Using that as a starting point, she suggested I try a spot off Forest Service Road 2870 on spur 050, where the forest service is creating elk habitat. There might be some Christmas-tree-sized trees there, she suggested. Higher elevations would be risky without four-wheel drive and snow chains.

I didn’t have either, so was content to look for a lower-elevation tree. Some people prefer the more Christmassy subalpine firs, but they’re only near the ridge tops and are hard to reach in the snow, especially in a two-wheel-drive sedan. I figured a nice Douglas-fir would do me just fine.

The permit allows a person to harvest one tree of any type but silver fir. I’m horrible at identifying trees but figured I’d just nix anything with 5-10 centimeter needles, which silver firs have. Douglas-firs have short, soft needles, so I figured I’d be pretty safe.

I didn’t know how much time it’d take to find a tree, so we left in the morning an hour or so after sunrise, figuring that would give us plenty of time. Though it was incredibly windy in Sequim, in the mountains the weather was calm. The sun was shining and though the temperature was slightly brisk, it was a gorgeous day for tree hunting.

We headed up Lost Mountain Road and turned onto Slab Camp Road, also known as Forest Service Road 2870. Just in case, we scoped out the trees alongside the road. There sure were a bunch of them, but none of them were exactly what we were hoping for. See, the forest service isn’t planting that many trees anymore. That means there are few young trees of an appropriate size for a Christmas tree. If we had a house with 18-foot ceilings, we could probably find an awesome Christmas tree nearing the maximum size allowed under the permit. But we were looking for an apartment-sized tree to squeeze into our dining nook. There weren’t many of those.

We soon came to the 050 spur and pulled onto it. We parked almost immediately and scouted a few trees at the edge of a large clearing littered with broken clay pigeons and shotgun shells. There were some, but they all seemed kind of spindly or uneven. Two trees would grow right next to each other and each would have thick branches on just one side.

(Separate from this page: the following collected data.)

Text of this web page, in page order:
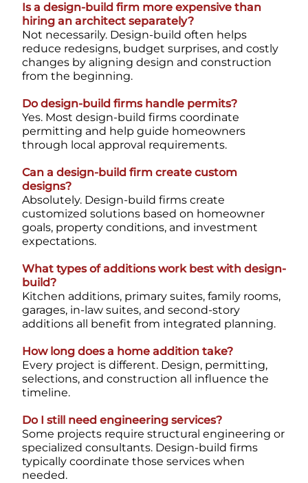
Is a design-build firm more expensive than
hiring an architect separately?
Not necessarily. Design-build often helps
reduce redesigns, budget surprises, and costly
changes by aligning design and construction
from the beginning.
Do design-build firms handle permits?
Yes. Most design-build firms coordinate
permitting and help guide homeowners
through local approval requirements.
Can a design-build firm create custom
designs?
Absolutely. Design-build firms create
customized solutions based on homeowner
goals, property conditions, and investment
expectations.
What types of additions work best with design-
build?
Kitchen additions, primary suites, family rooms,
garages, in-law suites, and second-story
additions all benefit from integrated planning.
How long does a home addition take?
Every project is different. Design, permitting,
selections, and construction all influence the
timeline.
Do I still need engineering services?
Some projects require structural engineering or
specialized consultants. Design-build firms
typically coordinate those services when
needed.
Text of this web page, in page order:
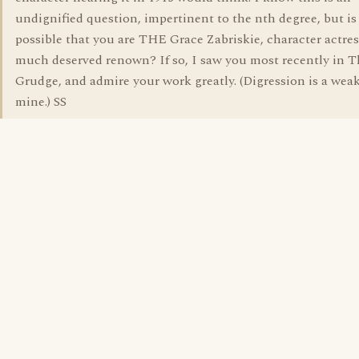
undignified question, impertinent to the nth degree, but
possible that you are THE Grace Zabriskie, character
much deserved renown? If so, I saw you most recently in
Grudge, and admire your work greatly. (Digression is a
mine.) SS
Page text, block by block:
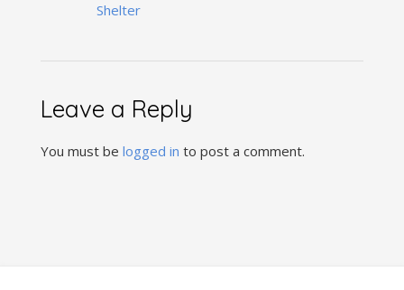
Shelter
Leave a Reply
You must be logged in to post a comment.
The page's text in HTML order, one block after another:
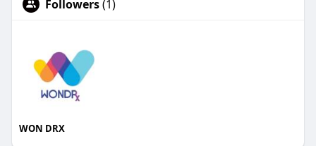
Followers(1)
WON DRX

We drove slowly down the spur, stopping here and there to check out the saplings sprouting in the sunlight at the road edge. Deeper in the forest there were only adult trees. We weren’t having much luck and I wondered if we’d have to drive around all day. Then we found Christmas Tree Alley. I’m pretty sure that’s not the real name, but it sure looked like it. Tree after Christmas-tree-sized tree lined the narrow road leading off 050. It didn’t look like elk habitat, but it looked like there might be a tree there somewhere we could take home.

We skipped down the trail from tree to tree, checking to see if the branches were thick enough, it was the right height, had branches on all sides, etc. We found a few to come back to in the event of nothing better but kept going in search of the mythical perfect tree. Eventually we went back to the best of our fallbacks. It was the right height, branches were evenly spaced all around. It looked a lot thinner and sparser than the pruned trees one finds on a tree farm or pre-cut tree lot, but it was quite charming.

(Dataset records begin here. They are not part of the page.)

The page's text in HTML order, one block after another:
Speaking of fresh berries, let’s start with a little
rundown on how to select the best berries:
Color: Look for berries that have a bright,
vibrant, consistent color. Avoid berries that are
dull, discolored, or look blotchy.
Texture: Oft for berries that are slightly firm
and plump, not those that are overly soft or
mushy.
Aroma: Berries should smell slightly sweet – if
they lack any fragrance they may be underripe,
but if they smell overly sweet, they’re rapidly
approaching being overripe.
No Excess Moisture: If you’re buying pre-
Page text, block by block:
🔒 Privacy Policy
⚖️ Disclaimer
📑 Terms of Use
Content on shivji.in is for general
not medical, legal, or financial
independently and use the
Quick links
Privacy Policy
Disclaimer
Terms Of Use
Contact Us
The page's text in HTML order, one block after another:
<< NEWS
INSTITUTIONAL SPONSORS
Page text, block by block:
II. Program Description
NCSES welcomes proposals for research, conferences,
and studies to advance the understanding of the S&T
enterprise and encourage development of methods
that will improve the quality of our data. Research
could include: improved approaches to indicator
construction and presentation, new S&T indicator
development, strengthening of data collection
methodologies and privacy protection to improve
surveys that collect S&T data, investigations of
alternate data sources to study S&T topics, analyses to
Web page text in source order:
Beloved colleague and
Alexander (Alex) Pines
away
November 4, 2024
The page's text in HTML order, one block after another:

I took out my hand-powered chain saw – basically a length of bladed chain with loop handles at each end – and set to work. I’d never used the saw before and marveled at how quickly it cut through the tree – in less than 30 seconds it toppled onto my head. We carried it back to the car, tied it to the roof with rope and attached the orange permit to the tree trunk.

We borrowed a spare stand from Mandy’s folks and headed down to Olympia to set up the tree. I had to cut off a couple of the lowest branches with a steak knife (the chain saw was too big for the little branches and the wood was too green to easily snap them off) to get it to fit. We decorated it with lights strung around the trunk (they weighed the branches down too much and the wiring was too obvious on such a sparse tree), a handful of ornaments including some clay decorations we’d made at a do-it-yourself place in Olympia and garlands of popcorn and cranberries threaded on string.

It was almost as much fun to make the decorations as it was to get the tree. Even though it’s sort of a tall Charlie Brown tree, it was a lot of fun to get. In fact, it might be the best $5 I spent all year.